In the listing below, the answer starts at the line that has "degeneration. While there" and stops after the line that has "indicator of her"; please repeat that part exactly and nothing more.
□ □ □ □ □ □ □
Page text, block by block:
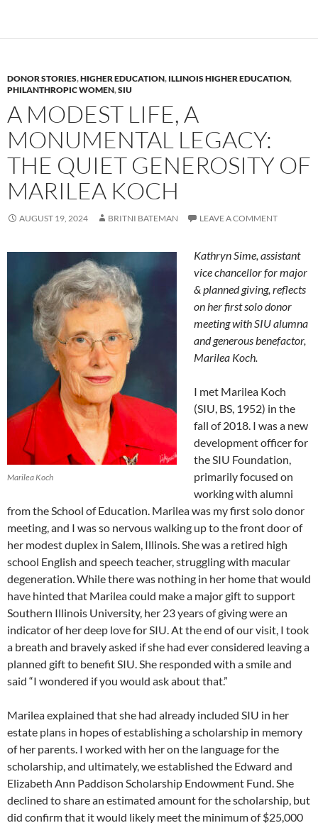
DONOR STORIES,HIGHER EDUCATION, ILLINOIS HIGHER EDUCATION,
PHILANTHROPIC WOMEN,SIU
A MODEST LIFE, A
MONUMENTAL LEGACY:
THE QUIET GENEROSITY OF
MARILEA KOCH
AUGUST 19, 2024 BRITNI BATEMAN LEAVE A COMMENT
Marilea Koch
Kathryn Sime, assistant
vice chancellor for major
& planned giving, reflects
on her first solo donor
meeting with SIU alumna
and generous benefactor,
Marilea Koch.
I met Marilea Koch
(SIU, BS, 1952) in the
fall of 2018. I was a new
development officer for
the SIU Foundation,
primarily focused on
working with alumni
from the School of Education. Marilea was my first solo donor
meeting, and I was so nervous walking up to the front door of
her modest duplex in Salem, Illinois. She was a retired high
school English and speech teacher, struggling with macular
degeneration. While there was nothing in her home that would
have hinted that Marilea could make a major gift to support
Southern Illinois University, her 23 years of giving were an
indicator of her deep love for SIU. At the end of our visit, I took
a breath and bravely asked if she had ever considered leaving a
planned gift to benefit SIU. She responded with a smile and
said “I wondered if you would ask about that.”
Marilea explained that she had already included SIU in her
estate plans in hopes of establishing a scholarship in memory
of her parents. I worked with her on the language for the
scholarship, and ultimately, we established the Edward and
Elizabeth Ann Paddison Scholarship Endowment Fund. She
declined to share an estimated amount for the scholarship, but
did confirm that it would likely meet the minimum of $25,000
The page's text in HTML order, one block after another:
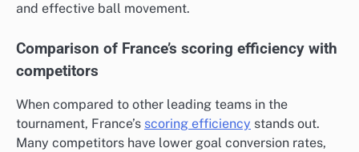
and effective ball movement.
Comparison of France’s scoring efficiency with
competitors
When compared to other leading teams in the
tournament, France’s scoring efficiency stands out.
Many competitors have lower goal conversion rates,
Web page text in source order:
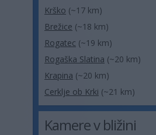
Krško (~17 km)
Brežice (~18 km)
Rogatec (~19 km)
Rogaška Slatina (~20 km)
Krapina (~20 km)
Cerklje ob Krki (~21 km)
Kamere v bližini
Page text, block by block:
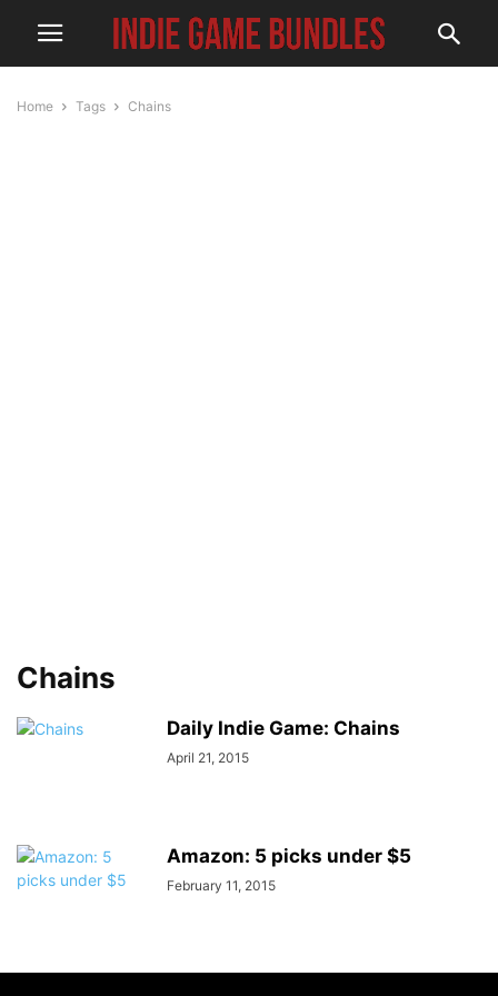
Home Tags Chains
Chains
Daily Indie Game: Chains
April 21, 2015
Amazon: 5 picks under $5
February 11, 2015
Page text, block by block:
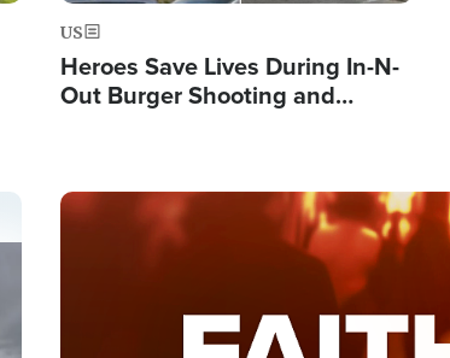
US
Heroes Save Lives During In-N-
Out Burger Shooting and
Image
□ □ □ □ □ □ □
## Solution below
degeneration. While there was nothing in her home that would
have hinted that Marilea could make a major gift to support
Southern Illinois University, her 23 years of giving were an
indicator of her deep love for SIU. At the end of our visit, I took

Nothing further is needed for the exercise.